Generate 100–1,000 records with a deterministic seed (for example, 42). This produces identical output when re-run. Use the output to test an agent's onboarding or incident-triage logic.

Plain-language note before technical details:

This guide shows how to get reproducible, fake corporate data. "Reproducible" means you can run the same command and get the same dataset by using an integer random seed. Use small runs for fast iteration and larger runs to test coverage. The repo page describes the project as a "synthetic corporate dataset generator for AI agent evaluation": https://github.com/aeriesec/orgforge

What you will build and why it helps

You will produce a reproducible synthetic corporate dataset in JSON and/or CSV format. You will also make a small scenario profile. That profile exercises behaviors your agent should handle. Example scenarios: onboarding new hires, triaging incidents, answering org-chart questions.

Why this helps:

Reproducible tests: set an integer random number generator (RNG) seed so runs are identical across machines. Example seed: 42.
Safer testing: synthetic data avoids exposing real PII while keeping structure that reveals logic bugs.
Repeatable benchmarks: use small runs (100 records) for continuous integration (CI) checks and larger runs (1,000–10,000) for coverage and stress tests.

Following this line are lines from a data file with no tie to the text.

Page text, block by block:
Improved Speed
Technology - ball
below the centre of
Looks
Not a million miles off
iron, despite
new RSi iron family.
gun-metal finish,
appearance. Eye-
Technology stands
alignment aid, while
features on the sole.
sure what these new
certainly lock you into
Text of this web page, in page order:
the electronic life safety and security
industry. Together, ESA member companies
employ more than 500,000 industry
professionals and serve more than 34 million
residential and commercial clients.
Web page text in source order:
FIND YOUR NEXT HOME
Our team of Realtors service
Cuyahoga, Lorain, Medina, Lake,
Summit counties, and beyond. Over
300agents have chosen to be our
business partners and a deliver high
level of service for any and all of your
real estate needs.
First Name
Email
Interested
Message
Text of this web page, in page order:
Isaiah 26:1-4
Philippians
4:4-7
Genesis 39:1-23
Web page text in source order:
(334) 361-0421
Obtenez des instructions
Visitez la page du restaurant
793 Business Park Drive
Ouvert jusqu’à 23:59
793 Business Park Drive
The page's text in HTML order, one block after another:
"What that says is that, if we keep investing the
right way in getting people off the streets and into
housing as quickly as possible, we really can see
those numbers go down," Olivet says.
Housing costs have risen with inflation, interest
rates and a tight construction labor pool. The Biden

Concrete artifacts you will finish with:

A profile/config file that declares sample_count (for example, 1000) and seed (for example, 42).
A generated dataset file like output/example-dataset.json or .csv.
A tiny evaluation harness that computes basic metrics (for example, top-1 accuracy and average latency).

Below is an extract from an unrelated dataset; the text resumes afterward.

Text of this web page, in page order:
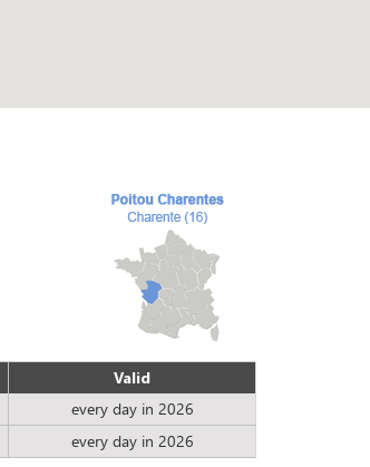
Valid
every day in 2026
every day in 2026

Repository for reference: https://github.com/aeriesec/orgforge

Before you start (time, cost, prerequisites)

Estimated time and cost (use these as planning numbers):

Setup and first run: about 60–120 minutes (1–2 hours).
Software license cost: $0 for the generator (open-source).
Cloud VM testing: optional, expect around $5–$20/month for a small test VM if you scale beyond a laptop.
Disk sizing: 1,000 records typically use a few megabytes; 10,000 records use tens of megabytes.

Recommended prerequisites:

Git installed. Example clone command: git clone https://github.com/aeriesec/orgforge
Python 3.8 or newer and pip. Examples use Python 3.8, 3.9, or 3.10.
Optional: virtualenv or Docker for isolation.
Local hardware: a laptop with 2–4 CPU cores and 8 GB RAM can handle 100–10,000 records comfortably.

Short methodology note:

The repository is the authoritative source for usage and example profiles. Validate exact file names and CLI flags there: https://github.com/aeriesec/orgforge

Step-by-step setup and implementation

Clone and inspect the repository

git clone https://github.com/aeriesec/orgforge
cd orgforge
ls -la

This copies the project to your machine. Look for a README and an examples directory.

Create an isolated Python environment and install dependencies

python3 -m venv .venv
source .venv/bin/activate
pip install --upgrade pip
pip install -r requirements.txt

Create a virtual environment so dependencies do not affect other projects. Activate it, then install packages from requirements.txt.

Open an example profile and choose sample_count and seed

Find example profiles or the README in the repo to see available fields. Begin with a small sample_count (for example, 100 or 1,000) and a fixed seed (for example, 42).

Example profile (save as examples/incident-profile.json):

{
  "profile_name": "incident-triage-smoke",
  "sample_count": 1000,
  "seed": 42,
  "organization_size": 250,
  "event_rate": 5
}

This file is a simple configuration. sample_count controls how many records the generator makes. seed makes generation deterministic.

Run the generator

Check the repository README to confirm the exact CLI command or script name. Point the tool at your profile and an output path.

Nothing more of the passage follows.